Material for this task
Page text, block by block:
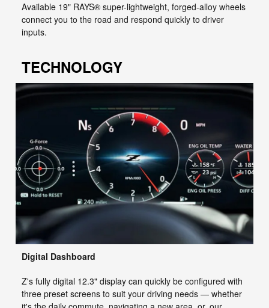
Available 19" RAYS® super-lightweight, forged-alloy wheels
connect you to the road and respond quickly to driver
inputs.
TECHNOLOGY
Digital Dashboard
Z's fully digital 12.3" display can quickly be configured with
three preset screens to suit your driving needs — whether
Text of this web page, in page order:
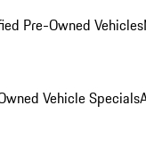
Pre-Owned Vehicles
Vehicle Specials
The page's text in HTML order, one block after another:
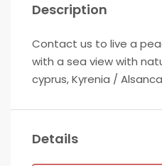
Description
Contact us to live a
with a sea view with
cyprus, Kyrenia /
Details

Exercise brief
In the records above, find the line containing "The page's text", then write out exactly that line and every later one through the last, omitting pictures.

Exercise solution
The page's text in HTML order, one block after another:
Description
Contact us to live a
with a sea view with
cyprus, Kyrenia /
Details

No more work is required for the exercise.